Cuáles fueron los daños, cómo se recuperaron las instalaciones y de qué se trata el Plan de Adaptación Climática que se puso en marcha.
El 7 de marzo de 2025 el complejo industrial de líquidos derivados del gas natural que Transportadora Gas de Sur tiene en General Cerri, a solo 15 kilómetros de Bahía Blanca, quedó anegado bajo un volumen de agua equivalente al doble de las Cataratas del Iguazú.
Fue un hecho sin precedentes que obligó durante casi dos meses a parar la planta donde se producen más de un millón de toneladas por año de etano, propano, butano y gasolina natural. Cuáles fueron los daños, cómo se recuperaron las instalaciones y de qué se trata el Plan de Adaptación Climática que se puso en marcha.

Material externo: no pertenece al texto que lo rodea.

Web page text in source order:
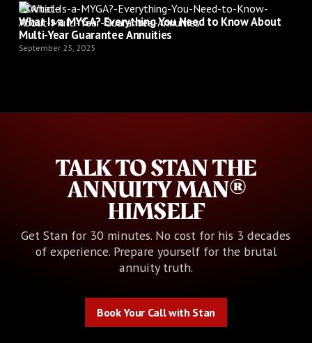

"Se fortalecieron los planes de emergencia y revisaron los escenarios de respuesta ante eventos climáticos extremos frente a desafíos que, producto de la variabilidad climática, podrían repetirse”, informó la empresa.
El día de la tragedia
Aquel día cayeron más de 290 milímetros en menos de doce horas sobre Bahía Blanca y su zona de influencia: un evento excepcional con un período de recurrencia superior a los 100 años, según el Servicio Meteorológico Nacional.
Los arroyos Saladillo García y el Saladillo Chico desbordaron y cuatro cursos más convergieron en una sola corriente que alcanzó 1.700 metros de ancho al cruzar la Ruta Nacional 3 Sur, justo frente al complejo de TGS, antes de ingresar a General Cerri, localidad ubicada sobre la Ría de Bahía Blanca y cuya población estuvo entre las más afectadas.
Profesionales del INTA, la Universidad Nacional del Sur (UNS) y el Centro de Recursos Naturales Renovables de la Zona Semiárida (CERZOS, UNS-CONICET) hicieron un diagnóstico del daño y calcularon el caudal del volumen de agua que ingresó a esa zona en particular: 3.675 metros cúbicos por segundo.
“Un volumen que se asemeja al de un gran río nacional en régimen de crecida y equivale a más del doble del flujo promedio de las Cataratas del Iguazú. Esta comparación permite tomar dimensión de la escala del fenómeno, que transformó por un tiempo limitado a una cuenca rural en un sistema fluvial activo de altísimo caudal, con un potencial destructivo considerable sobre infraestructuras, suelos y viviendas”, señalaron en un informe.
El complejo de TGS quedó “completamente anegado”, informó TGS, lo que interrumpió la producción de líquidos del gas natural y redujo temporalmente la capacidad de transporte. Además de costos económicos relevantes, asociados a los propios daños, la interrupción operativa y los gastos de recuperación: la pérdida económica registrada en el ejercicio 2025 fue de 54,3 millones de pesos, parcialmente compensada por cobros de seguros, según informó la empresa en su reporte Ambiente, Social y Gobernanza 2025.
A su lado, sobre el kilómetro 704 de la misma Ruta Nacional 3 Sur, la Termoeléctrica Guillermo Brown (TGB), con 580 MW de potencia instalada, dos turbinas a gas en ciclo abierto y utilizando principalmente gas como combustible, sufrió impactos de magnitud similar y también tuvo que detener sus operaciones.